In fact it does matter, to all concerned parties, not because Wollstonecraft’s legacy should be our highest concern at the present moment, but because it speaks to the question of whether “feminism” can ever be healthy. The anti-feminist wants to present it as a kind of malevolent beast to be slain, a damnable error that has dragged modern society into its present wretched state. If there were good feminists, especially at the start, we may have to acknowledge this to be a more complex phenomenon.
I’m for it! Add me to team “Complex Phenomenon.” Even when I disagree with my sex-realist friends (which happens), I think they’re making an honest effort to understand and reckon with those complexities, which is clearly the right thing to do. Anti-feminism has had its moments too, and I’ve found good insights in thinkers like Midge Decter (who skillfully diagnosed certain pernicious feminist errors), but today’s antifeminists are mostly just selling their own flavor of resentment. That won’t help us to build better marriages or families, or to heal our social fabric. It won’t help us to improve our understanding of womanhood (or manhood, for that matter).

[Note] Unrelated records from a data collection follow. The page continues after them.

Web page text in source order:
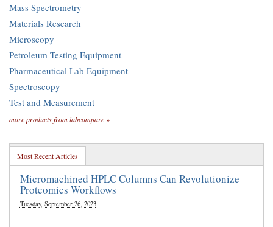
Mass Spectrometry
Materials Research
Microscopy
Petroleum Testing Equipment
Pharmaceutical Lab Equipment
Spectroscopy
Test and Measurement
more products from labcompare »
Most Recent Articles
Micromachined HPLC Columns Can Revolutionize
Proteomics Workflows
Tuesday, September 26, 2023
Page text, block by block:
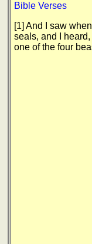
Bible Verses
[1] And I saw
seals, and I
one of the four
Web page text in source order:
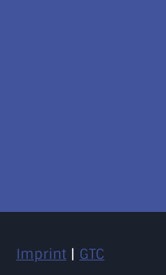
Imprint | GTC
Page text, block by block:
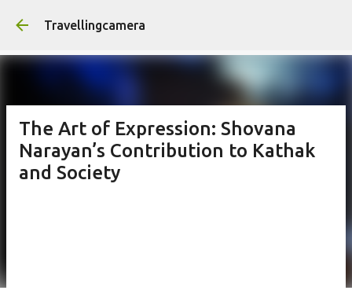
Skip to main content
Travellingcamera
The Art of Expression: Shovana
Narayan’s Contribution to Kathak
and Society
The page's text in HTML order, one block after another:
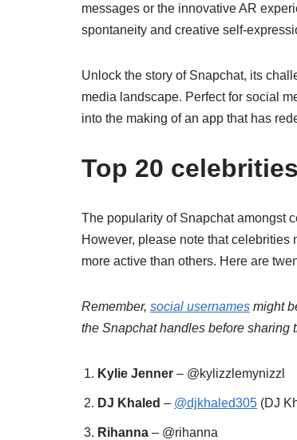
messages or the innovative AR
spontaneity and creative self-
Unlock the story of Snapchat, its
media landscape. Perfect for social
into the making of an app that has
Top 20
The popularity of Snapchat amongst
However, please note that
more active than others. Here are
Remember, social usernames might
the Snapchat handles before sharing
Kylie Jenner – @kylizzlemynizzl
DJ Khaled – @djkhaled305 (DJ
Rihanna – @rihanna
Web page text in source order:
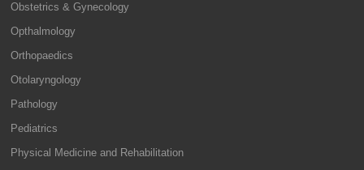
Obstetrics & Gynecology
Opthalmology
Orthopaedics
Otolaryngology
Pathology
Pediatrics
Physical Medicine and Rehabilitation
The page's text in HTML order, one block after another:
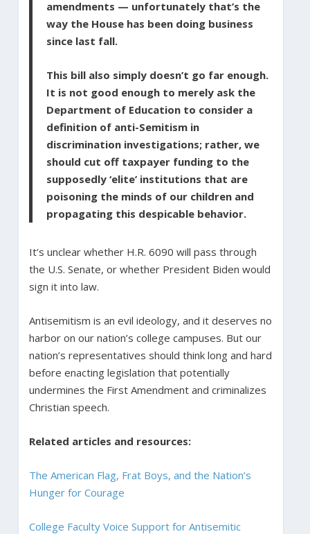
amendments — unfortunately that’s the
way the House has been doing business
since last fall.
This bill also simply doesn’t go far enough.
It is not good enough to merely ask the
Department of Education to consider a
definition of anti-Semitism in
discrimination investigations; rather, we
should cut off taxpayer funding to the
supposedly ‘elite’ institutions that are
poisoning the minds of our children and
propagating this despicable behavior.
It’s unclear whether H.R. 6090 will pass through
the U.S. Senate, or whether President Biden would
sign it into law.
Antisemitism is an evil ideology, and it deserves no
harbor on our nation’s college campuses. But our
nation’s representatives should think long and hard
before enacting legislation that potentially
undermines the First Amendment and criminalizes
Christian speech.
Related articles and resources:
The American Flag, Frat Boys, and the Nation’s
Hunger for Courage
College Faculty Voice Support for Antisemitic
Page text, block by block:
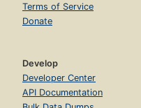
Terms of Service
Donate
Develop
Developer Center
API Documentation
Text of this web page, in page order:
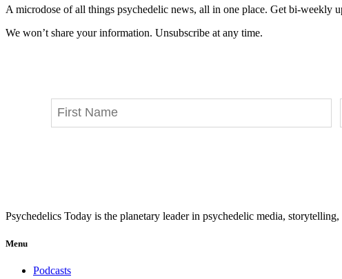
A microdose of all things psychedelic news, all in one place. Get bi-weekly
We won’t share your information. Unsubscribe at any time.
Psychedelics Today is the planetary leader in psychedelic media, storytelling,
Menu
Podcasts
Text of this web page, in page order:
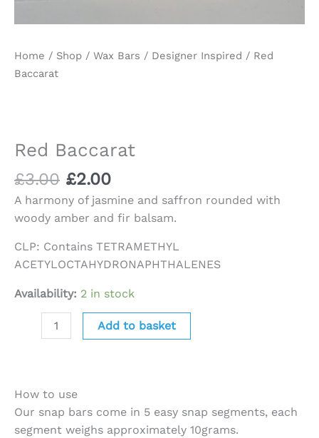
Home / Shop / Wax Bars / Designer Inspired / Red
Baccarat
Red Baccarat
£3.00 £2.00
A harmony of jasmine and saffron rounded with
woody amber and fir balsam.
CLP: Contains TETRAMETHYL
ACETYLOCTAHYDRONAPHTHALENES
Availability: 2 in stock
Add to basket
How to use
Our snap bars come in 5 easy snap segments, each
segment weighs approximately 10grams.
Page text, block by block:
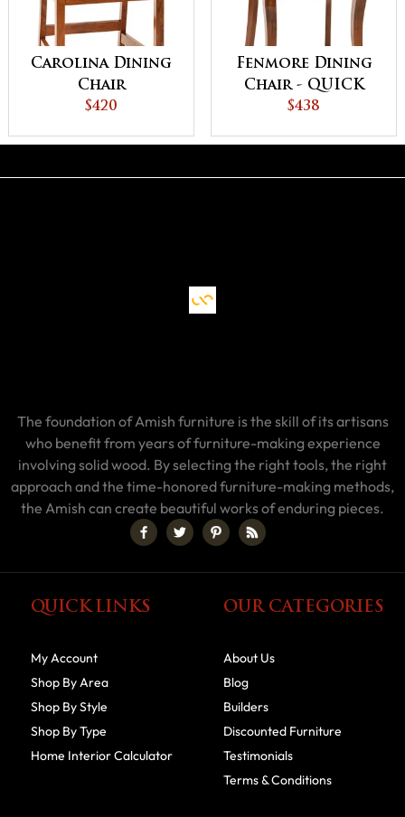
Carolina Dining
Chair
$420
Fenmore Dining
Chair - QUICK
SHIP
$438
The foundation of Amish furniture is the skill of its artisans
who benefit from years of furniture-making experience
involving solid wood. By selecting the right tools, the right
approach and the time-honored furniture-making methods,
the Amish can create beautiful works of enduring pieces.
QUICK LINKS
My Account
Shop By Area
Shop By Style
Shop By Type
Home Interior Calculator
OUR CATEGORIES
About Us
Blog
Builders
Discounted Furniture
Testimonials
Terms & Conditions

I appreciate that my argument in favor of feminism, or at least a certain brand of it, faces a serious objection: How much can we learn from the choices of women today when those choices are being made in the context of a society deeply confused about sex and gender? Sure, women are choosing to be doctors and lawyers and petroleum engineers, often instead of marrying and having children, but maybe those are bad choices. There are some good reasons, in fact, to think that they are. (Happiness studies are often brought into the conversation at this point.)

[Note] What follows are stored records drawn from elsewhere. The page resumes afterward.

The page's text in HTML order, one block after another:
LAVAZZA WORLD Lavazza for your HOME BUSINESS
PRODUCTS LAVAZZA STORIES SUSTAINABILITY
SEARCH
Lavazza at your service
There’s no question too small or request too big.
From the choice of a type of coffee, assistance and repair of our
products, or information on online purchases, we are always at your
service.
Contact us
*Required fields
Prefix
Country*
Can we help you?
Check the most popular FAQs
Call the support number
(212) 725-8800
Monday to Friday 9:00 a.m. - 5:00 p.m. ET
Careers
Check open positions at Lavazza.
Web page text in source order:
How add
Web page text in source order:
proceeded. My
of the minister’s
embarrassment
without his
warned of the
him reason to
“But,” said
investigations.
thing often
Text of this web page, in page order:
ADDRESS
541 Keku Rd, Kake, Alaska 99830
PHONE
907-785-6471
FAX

It’s a complication, I agree. We certainly can’t work from the assumption that women’s choices, or anyone’s, reliably reflect a clear understanding of their real good. But it’s one thing to draw proper distinctions between “expressed preference” and “real good,” and quite another to dismiss the entire modern woman’s experience as a massive exercise in false consciousness. Learning the correct lessons from modernity is admittedly difficult, but surely there are some; only the laziest of social critics contents herself with treating the entirety of modern history as one big cautionary tale.
As a young woman, I felt a deep distaste for “feminism” as I then understood it, partly I think because it seemed to paint its accusatory brush across almost the entirety of human history, casually tipping great men, great civilizations, inspiring works of art and literature, practically everything it seemed, into a petty little dust bin marked “sexist.” Why would we want to do that? Why shouldn’t I, as a girl, claim a share in Western Civilization instead of shaking my fist at it?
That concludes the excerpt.